Lo scocco della pallina verde era l'unica fonte di intrattenimento mentre Valentin, come accadeva spesso nelle sue giornate libere dagli impegni, si dilettava con una partita amichevole di tennis in compagnia di un ragazzo conosciuto proprio al Country Club. Mi aveva invogliato a fargli compagnia, nonostante sapesse quanto quello sport mi annoiasse, ma ne avevo approfittato per godermi il sole rovente di inizio maggio prima del pranzo con i nostri rispettivi padri.

La polvere della terra rossa si innalzava a ogni movimento che compiva, tra dritti e rovesci, e la bravura maturata negli anni di allenamento – giocava da quando si era trasferito nel Principato – mise in difficoltà il suo avversario. Decisi quindi di immortalarlo, rendendo pubblica la nostra giornata insieme per mettere a tacere le malelingue che mi avevano tormentata nell'ultimo periodo.

Proprio in quel momento, i rimbalzi della pallina sfumarono nel silenzio e Valentin si avvicinò al parapetto che separava il campo e gli spalti vuoti, indossando un sorriso glorioso e rigirandosi il manico della racchetta tra le mani. Si asciugò la fronte dal sudore sfruttando il polsino bianco e mi raggiunse in un paio di passi.

«Ne ho appena vinta un'altra» commentò raggiante, passandosi le dita tra i capelli per ravviare il ciuffo biondo. «Théodore non mi sopporta più» ridacchiò, e si voltò verso il suo amico quando questo si avvicinò a noi, salutandoci con gentilezza.

Non avevo mai avuto l'occasione di conoscerlo, ma dal modo in cui il suo sorriso gli colmava gli occhi di luce sembrava un ragazzo gioioso e solare, un'ottima compagnia per i giorni liberi di Valentin.
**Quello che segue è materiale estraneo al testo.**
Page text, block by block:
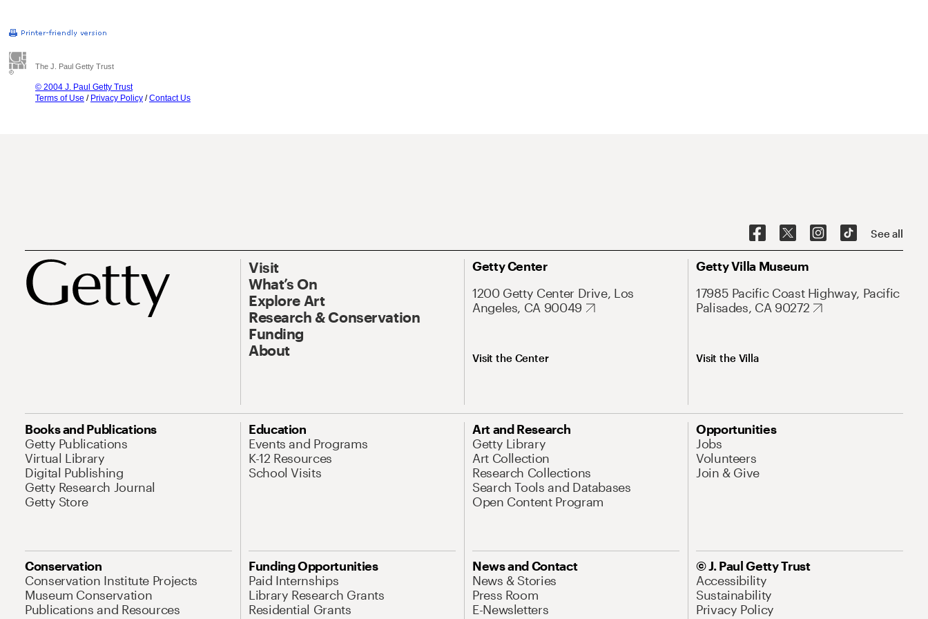
The J. Paul Getty Trust
© 2004 J. Paul Getty Trust
Terms of Use / Privacy Policy /Contact Us
See all
Visit
What’s On
Explore Art
Research & Conservation
Funding
About
Getty Center
1200 Getty Center Drive, Los
Angeles, CA 90049
Visit the Center
Getty Villa Museum
17985 Pacific Coast Highway, Pacific
Palisades, CA 90272
Visit the Villa
Books and Publications
Getty Publications
Virtual Library
Digital Publishing
Getty Research Journal
Getty Store
Education
Events and Programs
K-12 Resources
School Visits
Art and Research
Getty Library
Art Collection
Research Collections
Search Tools and Databases
Open Content Program
Opportunities
Jobs
Volunteers
Join & Give
Conservation
Conservation Institute Projects
Museum Conservation
Publications and Resources
Funding Opportunities
Paid Internships
Library Research Grants
Residential Grants
News and Contact
News & Stories
Press Room
E-Newsletters
© J. Paul Getty Trust
Accessibility
Sustainability
Privacy Policy

«Vinci solo perché hai il giusto supporto» rilanciò Théodore, scherzoso, facendo un chiaro riferimento alla mia presenza. Chinando la testa e proteggendosi dalla luce insistente, controllò il suo orologio. «Vi lascio soli, ragazzi. Ci vediamo» ci congedò, e noi ricambiammo.

Io e Valentin rimanemmo nella quiete del campo; a tenerci compagnia, solo i cinguettii degli uccellini che popolavano la riviera francese. Il mio fidanzato compì un ulteriore passo per accorciare la distanza che ci separava, mi carezzò la guancia con il pollice e mi stampò un bacio sulla fronte, ma ignorai il brivido che serpeggiò lungo il mio corpo a quel gesto.

«Mi accompagni alla Club House?» mi domandò, senza allontanare la mano dal mio viso. «Ho bisogno di una doccia prima che arrivi mio padre, così possiamo goderci il pranzo in tutta tranquillità».

Annuii con un mero cenno e mi sforzai di non trincerarmi in un silenzio teso: «Credo che papà sia già qui, quindi ti aspetto con lui» lo informai.

Preso alla sprovvista dall'arrivo anticipato di mio padre, corrucciò lo sguardo e studiò il mio volto. Mi strinse il mento tra il pollice e l'indice e mi manovrò appena il capo, concentrandosi sulla tempia segnata dall'ematoma che stava lentamente scomparendo. Forse non voleva che gli altri lo vedessero per non sentirsi in colpa, e io non faticavo a inventarmi scuse credibili per difenderlo.